The great thing is that this is just a beginning. One-off surgical decisions informed by good randomised controlled trial evidence are unfortunately not what most of medicine consists of. But this way of presenting trial data will help us go much further. I have seen the future, and it works.
NSAIDs & the risk of heart failure
I don’t really understand the kidney (my admitting this is what distinguishes me from most nephrologists), but it seems to me that if you combine a diuretic, an angiotensin pathway inhibitor, and a non-steroidal anti-inflammatory drug you shut down just about all its autoregulatory mechanisms. Well and good if you know what you’re doing, perhaps, though personally I wouldn’t go there. The trouble is that patients can go there without you knowing: a lot of NSAIDs are available over the counter. Actually this paper is not about the kidney at all, though somebody needs to write a similar one about NSAIDs and that organ. It is about the heart, which keeps in close contact with the kidneys, and does not like it if there is too much fluid around for it to pump. Here is a paper that ranks the risk of NSAIDs based on observational evidence of admissions for heart failure. The pecking order is not to be taken too literally, but this is definitely a warning against loose prescribing of NSAIDs, particularly in older, breathless, renally impaired patients.

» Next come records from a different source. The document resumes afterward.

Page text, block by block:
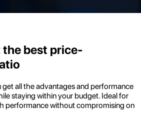
the best price-
get all the advantages and performance
staying within your budget. Ideal for
performance without compromising on
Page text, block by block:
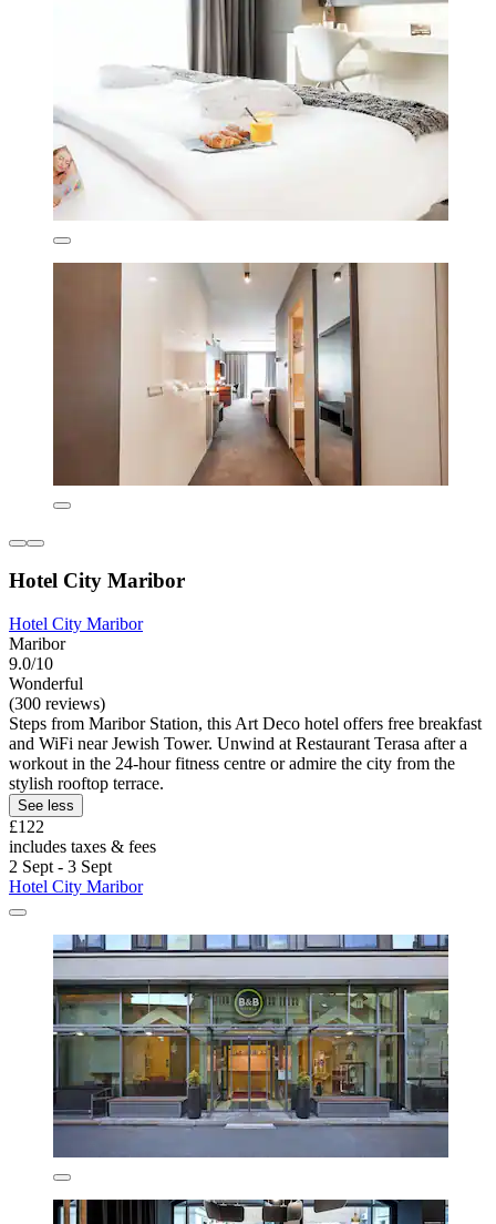
Hotel City Maribor
Hotel City Maribor
Maribor
9.0/10
Wonderful
(300 reviews)
Steps from Maribor Station, this Art Deco hotel offers free breakfast
and WiFi near Jewish Tower. Unwind at Restaurant Terasa after a
workout in the 24-hour fitness centre or admire the city from the
stylish rooftop terrace.
See less
£122
includes taxes & fees
2 Sept - 3 Sept
Hotel City Maribor
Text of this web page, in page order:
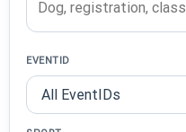
EVENTID
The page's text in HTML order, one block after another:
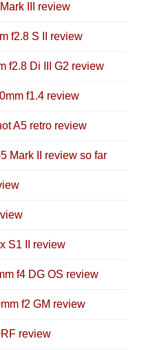
III review
f2.8 S II review
f2.8 Di III G2 review
f1.4 review
A5 retro review
Mark II review so far
S1 II review
f4 DG OS review
f2 GM review
review
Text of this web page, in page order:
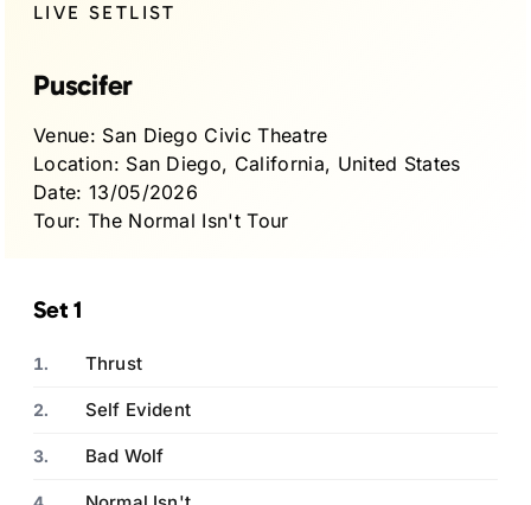
LIVE SETLIST
Puscifer
Venue: San Diego Civic Theatre
Location: San Diego, California, United States
Date: 13/05/2026
Tour: The Normal Isn't Tour
Set 1
Thrust
Self Evident
Bad Wolf
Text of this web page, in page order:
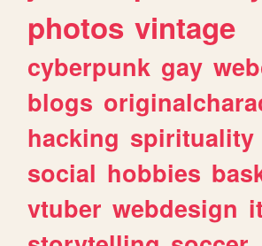
photos vintage
cyberpunk gay
blogs
hacking spirituality
social hobbies
vtuber webdesign it
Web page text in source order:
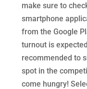
make sure to
smartphone
from the Google
turnout is
recommended to
spot in the
come hungry!
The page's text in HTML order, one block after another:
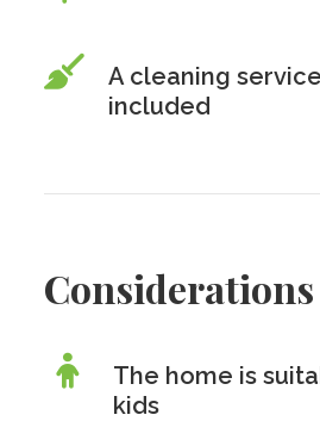
A cleaning
included
Considerations
The home is
kids
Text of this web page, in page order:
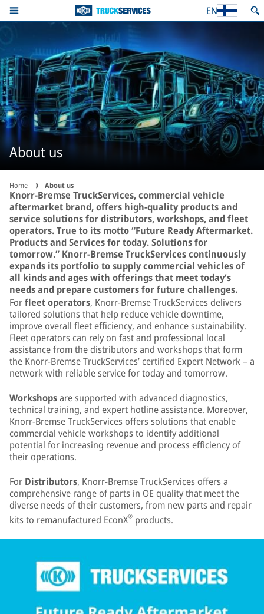
EN
About us
Home About us
Knorr-Bremse TruckServices, commercial vehicle
aftermarket brand, offers high-quality products and
service solutions for distributors, workshops, and fleet
operators. True to its motto “Future Ready Aftermarket.
Products and Services for today. Solutions for
tomorrow.” Knorr-Bremse TruckServices continuously
expands its portfolio to supply commercial vehicles of
all kinds and ages with offerings that meet today’s
needs and prepare customers for future challenges.
Forfleet operators, Knorr-Bremse TruckServices delivers
tailored solutions that help reduce vehicle downtime,
improve overall fleet efficiency, and enhance sustainability.
Fleet operators can rely on fast and professional local
assistance from the distributors and workshops that form
the Knorr-Bremse TruckServices’ certified Expert Network – a
network with reliable service for today and tomorrow.
Workshopsare supported with advanced diagnostics,
technical training, and expert hotline assistance. Moreover,
Knorr-Bremse TruckServices offers solutions that enable
commercial vehicle workshops to identify additional
potential for increasing revenue and process efficiency of
their operations.
For Distributors, Knorr-Bremse TruckServices offers a
comprehensive range of parts in OE quality that meet the
diverse needs of their customers, from new parts and repair
kits to remanufactured EconX® products.
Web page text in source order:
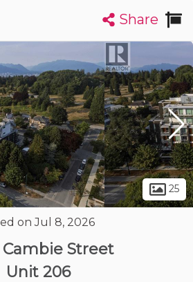
Buildings Insights
Share
25
on Jul 8, 2026
Cambie Street
Unit 206
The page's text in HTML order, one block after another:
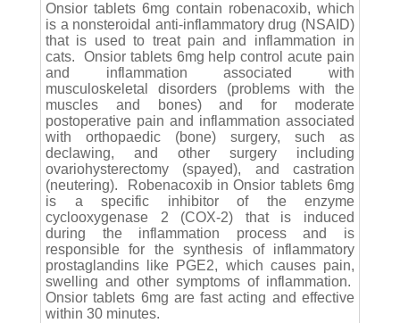
Onsior tablets 6mg contain robenacoxib, which
is a nonsteroidal anti-inflammatory drug (NSAID)
that is used to treat pain and inflammation in
cats. Onsior tablets 6mg help control acute pain
and inflammation associated with
musculoskeletal disorders (problems with the
muscles and bones) and for moderate
postoperative pain and inflammation associated
with orthopaedic (bone) surgery, such as
declawing, and other surgery including
ovariohysterectomy (spayed), and castration
(neutering). Robenacoxib in Onsior tablets 6mg
is a specific inhibitor of the enzyme
cyclooxygenase 2 (COX-2) that is induced
during the inflammation process and is
responsible for the synthesis of inflammatory
prostaglandins like PGE2, which causes pain,
swelling and other symptoms of inflammation.
Onsior tablets 6mg are fast acting and effective
within 30 minutes.
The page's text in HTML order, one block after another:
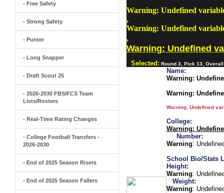
- Free Safety
- Strong Safety
- Punter
- Long Snapper
- Draft Scout 25
- 2026-2030 FBS/FCS Team
Lists/Rosters
- Real-Time Rating Changes
- College Football Transfers -
2026-2030
- End of 2025 Season Risers
- End of 2025 Season Fallers
Warning: Undefined
,
Warning: Undefined
,
Warning: Undefined
Selected: Round 3, Pick 13,
Name:
Warning:
Warning:
Warning: Undefined
College:
Warning:
Number:
Warning:
School Bio/Stats
Height:
Warning:
Weight:
Warning:
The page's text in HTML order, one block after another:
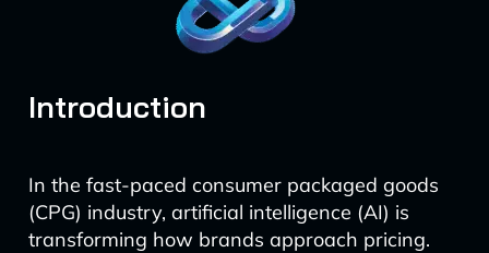
Introduction
In the fast-paced consumer packaged goods
(CPG) industry, artificial intelligence (AI) is
transforming how brands approach pricing.
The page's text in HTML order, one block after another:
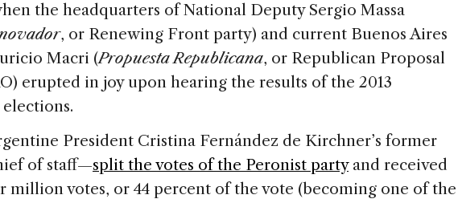
the headquarters of National Deputy Sergio Massa
, or Renewing Front party) and current Buenos Aires
Macri (Propuesta Republicana, or Republican Proposal
erupted in joy upon hearing the results of the 2013
President Cristina Fernández de Kirchner’s former
of staff—split the votes of the Peronist partyand received
million votes, or 44 percent of the vote (becoming one of the
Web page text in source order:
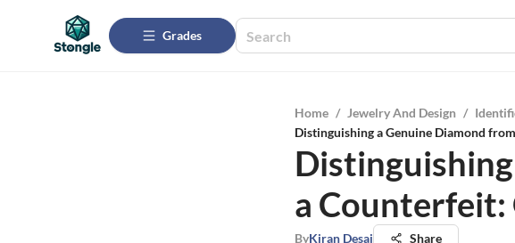
Grades
Home / Jewelry And Design /
Distinguishing a Genuine Diamond
a Counterfeit:
ByKiran Desai Share
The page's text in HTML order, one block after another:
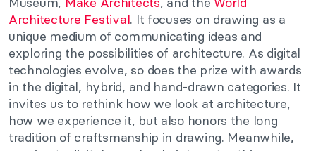
Architecture Festival. It focuses on drawing as a
unique medium of communicating ideas and
exploring the possibilities of architecture. As digital
technologies evolve, so does the prize with awards
in the digital, hybrid, and hand-drawn categories. It
invites us to rethink how we look at architecture,
how we experience it, but also honors the long
tradition of craftsmanship in drawing. Meanwhile,
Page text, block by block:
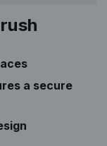
a secure
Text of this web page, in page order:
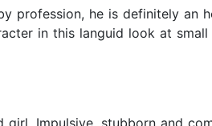
profession, he is definitely an
in this languid look at small
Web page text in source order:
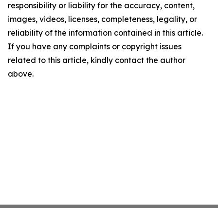
responsibility or liability for the accuracy, content,
images, videos, licenses, completeness, legality, or
reliability of the information contained in this article.
If you have any complaints or copyright issues
related to this article, kindly contact the author
above.
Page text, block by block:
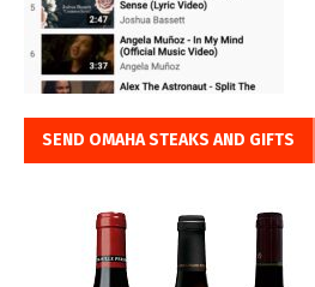
SEND OMAHA STEAKS AND GIFTS
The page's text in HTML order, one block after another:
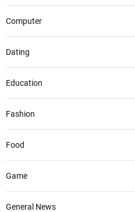
Computer
Dating
Education
Fashion
Food
Game
General News
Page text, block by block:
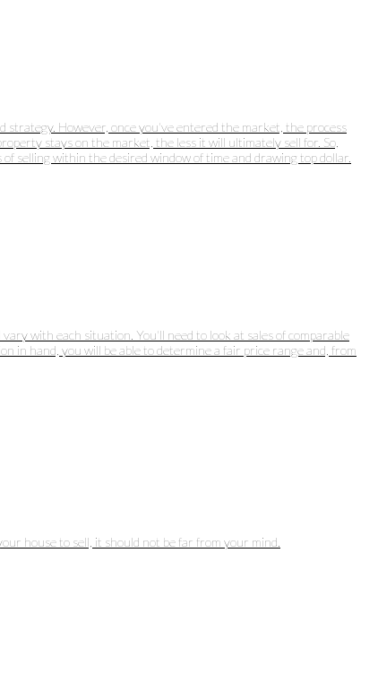
strategy. However, once you've entered the market, the process
stays on the market, the less it will ultimately sell for. So,
selling within the desired window of time and drawing top dollar.
with each situation. You'll need to look at sales of comparable
in hand, you will be able to determine a fair price range and, from
house to sell, it should not be far from your mind.
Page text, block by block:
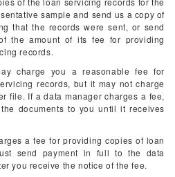
sample and send us a copy of
that the records were sent, or send
the amount of its fee for providing
records.
charge you a reasonable fee for
records, but it may not charge
file. If a data manager charges a fee,
documents to you until it receives
a fee for providing copies of loan
send payment in full to the data
you receive the notice of the fee.
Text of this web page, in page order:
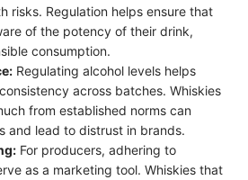
risks. Regulation helps ensure that
of the potency of their drink,
consumption.
Regulating alcohol levels helps
across batches. Whiskies
from established norms can
and lead to distrust in brands.
For producers, adhering to
as a marketing tool. Whiskies that
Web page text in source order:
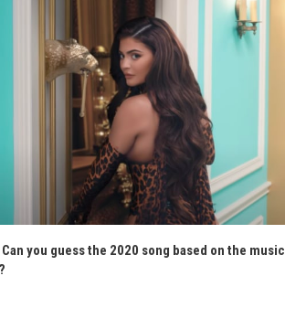
Can you guess the 2020 song based on the music
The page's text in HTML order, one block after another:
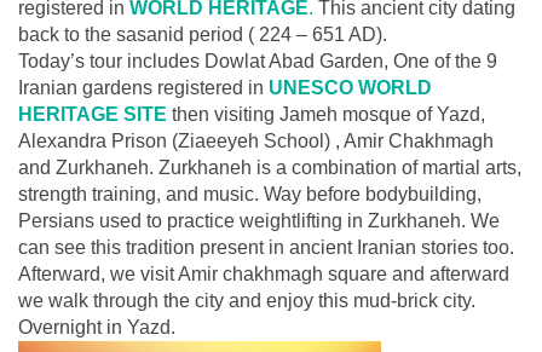
registered in WORLD HERITAGE. This ancient city dating
back to the sasanid period ( 224 – 651 AD).
Today’s tour includes Dowlat Abad Garden, One of the 9
Iranian gardens registered in UNESCO WORLD
HERITAGE SITE then visiting Jameh mosque of Yazd,
Alexandra Prison (Ziaeeyeh School) , Amir Chakhmagh
and Zurkhaneh. Zurkhaneh is a combination of martial arts,
strength training, and music. Way before bodybuilding,
Persians used to practice weightlifting in Zurkhaneh. We
can see this tradition present in ancient Iranian stories too.
Afterward, we visit Amir chakhmagh square and afterward
we walk through the city and enjoy this mud-brick city.
Overnight in Yazd.

Plant of the Week: Acer saccharum
As we’re in New England in October, it is time again to celebrate the sugar maple, a grand long lived tree, which produces not only maple syrup but also the most glorious of the “fall colors.”
Let’s forget about maple syrup. It is an insipid sugary substance produced by endless boiling down of sap collected on certain days in March. If you like sugar, it’s best to look for another source.
Fall colors are another matter. Mountains covered with tall trees in a blaze of orange and yellow really are a sight to travel for. These maples often grow in large natural stands, and their ability to pull up water from deep places encourages other brilliantly coloured undershrubs, such as sumachs. In a week’s time we will move north a bit and join the “leaf-peepers” who yearly enjoy the forest spectacles of Massachusetts, New Hampshire, and Vermont.